Ustedes viven otro doble tiempo. Quizás nadie como ustedes vive en ese doble tiempo del futuro pasado. Acaso las mannequins y los diseñadores sepan algo de ese regusto. Están permanentemente en la vanguardia y por eso mismo fuera de tiempo. Y cuando la época los alcanza, ya están otra vez en las orillas de la novedad, del todavía no, si retomamos las reflexiones de San Agustín. Por eso las mannequins están siempre fuera de la moda. Como el profeta antiguo, inventan un significado nuevo a lo que aún no tiene sentido. Ustedes, cirujanos plásticos, tanto como las mannequins, sufren ese fuera de tiempo, ese desdén feroz de una época que quisiera despreciarlos por decadentes, mientras no logra sostener el propio paradigma que vendría a conservar. 
 Por el contrario, la pura época está siempre absorbida a las arenas del pasado, por la voracidad del devenir histórico. Es un tópico remanido recordar que lo estrictamente actual fue criticado en el pasado. Interpretar que todo lo incomprendido de hoy será la piedra de toque para comprender mañana, inferir esto es dar un salto al vacío. Sería evadir el proceso de exégesis, el curso de las nuevas interpretaciones, la explicación sucinta que el futuro depara a los conflictos del presente para resolverlos, siempre y cuando todavía los conflictos necesiten un sentido y no se los abandone fuera de la órbita de los problemas. Por eso ustedes a veces cumplen la función de los ángeles: la creación ciega, a la espera de la salvación posterior de los exégetas, tarea esta última que el gremio delega en los lobbistas. Entonces, creación y salvación, términos de la teología tradicional que acuden a nuestro asunto contemporáneo.


Pero vean cómo el cambio en la ontología ha desplazado la belleza del objeto a la imagen, ha conquistado la ubicuidad, como decía un disertante. La edición de un perfil virtual reemplaza en algo a la coquetería. El bigote amarillo de nicotina del vecino en el almacén se vuelve glamoroso en el coloreo de múltiples fotos retocadas. Una expresión grosera e insegura se vuelve mítica en una aplicación genérica que la convierte al stencil. Para qué un mentón firme, con rasgos de acero, si el embellecimiento pasa por otro lado. Esto ha puesto a la cirugía plástica al borde de la inutilidad. O casi. Si antes la cirugía plástica luchaba contra su frivolidad, ahora se enfrenta a lo ridículo, a un caricaturesco sinsentido.
En la escatología, en particular en el asunto del cuerpo glorioso, la vida del cuerpo en el Paraíso, se piensa la separación del órgano corporal de su función vital.
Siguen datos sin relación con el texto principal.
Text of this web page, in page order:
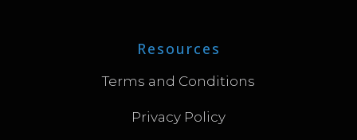
Resources
Terms and Conditions
Privacy Policy
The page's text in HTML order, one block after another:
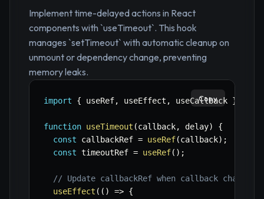
Implement time-delayed actions in React
components with `useTimeout`. This hook
manages `setTimeout` with automatic cleanup on
unmount or dependency change, preventing
memory leaks.
import { useRef, useEffect , useCallback }
function useTimeout (callback, delay)
{
const callbackRef = useRef(callback) ;
const timeoutRef = useRef( ) ;
// Update callbackRef when callback changes
useEffect ( ( ) => {
Copy
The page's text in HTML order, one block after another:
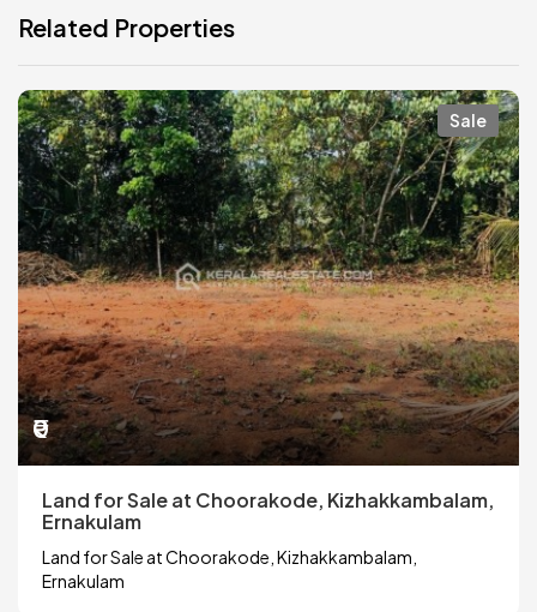
Related Properties
Sale
₹0
Land for Sale at Choorakode, Kizhakkambalam,
Ernakulam
Land for Sale at Choorakode, Kizhakkambalam,
Ernakulam
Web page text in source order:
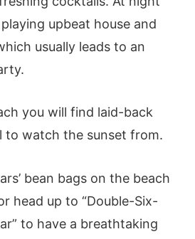
upbeat house and
usually leads to an
you will find laid-back
to watch the sunset from.
bean bags on the beach
head up to “Double-Six-
to have a breathtaking
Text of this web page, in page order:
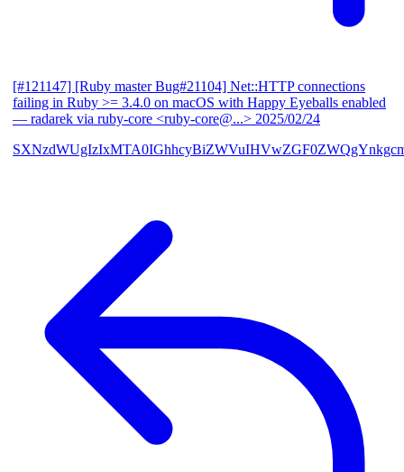
[#121147] [Ruby master Bug#21104] Net::HTTP connections
failing in Ruby >= 3.4.0 on macOS with Happy Eyeballs enabled
— radarek via ruby-core <ruby-core@...> 2025/02/24
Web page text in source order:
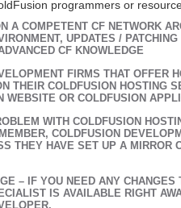
programmers or
A COMPETENT CF NETWORK
UPDATES /
CF KNOWLEDGE
FIRMS THAT OFFER
THEIR COLDFUSION HOSTING
WEBSITE OR COLDFUSION
WITH COLDFUSION
COLDFUSION
THEY HAVE SET UP A MIRROR
– IF YOU NEED ANY
IS AVAILABLE RIGHT
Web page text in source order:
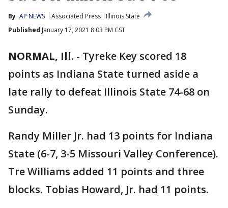
By AP NEWS Associated Press
Illinois State
Published January 17, 2021 8:03 PM CST
NORMAL, Ill. - Tyreke Key scored 18
points as Indiana State turned aside a
late rally to defeat Illinois State 74-68 on
Sunday.
Randy Miller Jr. had 13 points for Indiana
State (6-7, 3-5 Missouri Valley Conference).
Tre Williams added 11 points and three
blocks. Tobias Howard, Jr. had 11 points.
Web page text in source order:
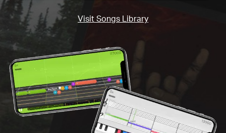
Visit Songs Library
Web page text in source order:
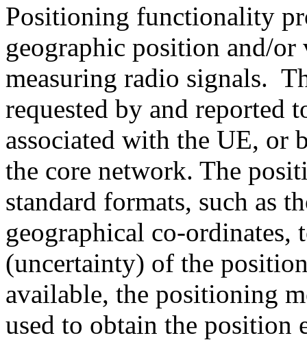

En el Paraíso, el cuerpo está fuera del tiempo, en nuestro caso, fuera del tiempo contemporáneo -un tiempo fracturado, pero no aislado, en la encrucijada entre lo individual y lo colectivo, un presente que recicla permanentemente sus orígenes arcaicos, un presente luminoso reclamado por las sombras del futuro, un tiempo a su vez desfasado y próximo a su risa demencial.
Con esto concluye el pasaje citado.